Indian medicine travelled widely. Buddhist monks carried Ayurveda to Tibet and China, and the two great treatises were translated into Arabic. Alongside Ayurveda grew two related systems:

• Siddha: a southern system nurtured by Tamil tradition, in which the use of metals, minerals and chemical products is predominant. A branch dealing with injuries is called Varmam.
• Unani: a Greek-origin system that reached India with the text Firdausu Hikmat by Ali-bin-Rabban.

In the medieval period, the 13th-century Sarangdhara Samhita emphasised the use of opium in medicine and urine examination.

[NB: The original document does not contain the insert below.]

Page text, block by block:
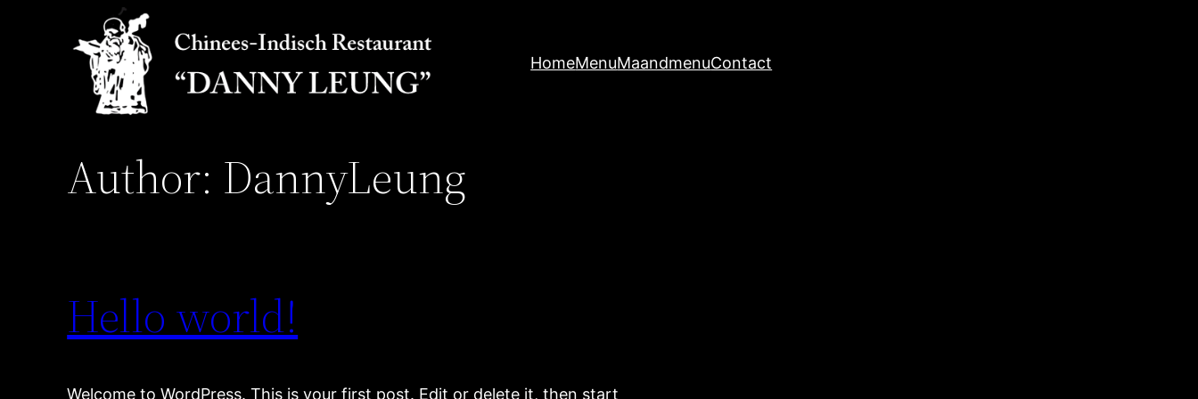
HomeMenuMaandmenuContact
Author: DannyLeung
Hello world!
Welcome to WordPress. This is your first post. Edit or delete it, then start

The Rasachikitsa system treated diseases with mineral-based medicines.

From Vedic times, the material world was held to be made of five elements, the panchmahabhootas, each linked to a sense:

• Prithvi (earth): smell.
• Agni (fire): vision.
• Maya (air): feeling.
• Apa (water): taste.
• Akasha (ether): sound.

Indian philosophers reasoned that, except for ether, these elements were made of tiny particles of matter. The smallest, indivisible unit was the Parmanu (atom). Kanada and Pakudha Katyayana, in the 6th century BC, first proposed that the world is built from atoms. This idea anticipated modern atomic theory long before John Dalton.

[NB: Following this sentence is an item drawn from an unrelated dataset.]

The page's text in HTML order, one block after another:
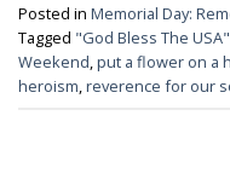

Chemistry in India was called Rasayan Shastra (the science of liquids). Laboratories were Rasakriya Shala and a chemist was a rasadanya. Its main areas of application were:

• Metallurgy: the smelting of metals.
• Distillation of perfumes.
• Dyes and pigments.
• Extraction of sugar.
• Production of paper.
• Gunpowder and the casting of cannons.

The great name in early chemistry is the alchemist Nagarjuna, born in Gujarat in 931 AD. His treatise Rasaratnakara dealt with the preparation of liquids, especially mercury, and with metallurgy and alchemy. It included attempts to transmute base metals into gold. He also wrote Uttaratantra, a supplement to the Sushruta Samhita on medicinal drugs. Another medieval text, Rasarnava (12th century), dealt with metallic preparations and alchemy under the banner of Tantra.

Indian metallurgy was world-class. Smelting and casting were highly developed. Two artefacts stand as proof:

• The rustless iron pillar at Mehrauli, Delhi, which has not corroded in over a thousand years.
• The huge copper idol of the Buddha at Sultanganj, Bihar, similarly rust-free.

Indians also developed Wootz steel (known as Ukku, Hindwani or Seric Iron), the prized material of the famous Damascus swords. Under the Mughals, gunpowder (saltpetre, sulphur and charcoal in varying ratios) and cannon-casting flourished. The Ain-i-Akbari even describes Akbar's "regulation of perfume office".

Sanskrit and Pali literature record a long Indian tradition of maritime activity. The key text is the Yukti Kalpa Taru, a Sanskrit treatise that describes the types of ships, their sizes and the materials used to build them. Ships were divided into two broad classes:

• Samanya: the ordinary class, used for sea voyages.
• Vishesha: the special class.

The ordinary class itself had two designs:

• Dirgha: a long, narrow hull.
• Unnata: a higher hull.

By the length and position of their cabins, ships were further classified into three types:

• Sarvamandira: cabins running the whole length of the deck, used for royal voyages and to carry horses.
• Madhyamandira: cabins in the middle of the deck, used for pleasure trips.
• Agramandira: used for warfare.

Several Sanskrit terms for the parts of a ship were tested favourites:

• Nava bandhan kilaha: the anchor.
• Vata vastra: the sail.
• Jeni pata (or karna): the rudder.
• Nava tala: the keel.
• Machayantra: the compass, the "fish machine", shaped like a fish.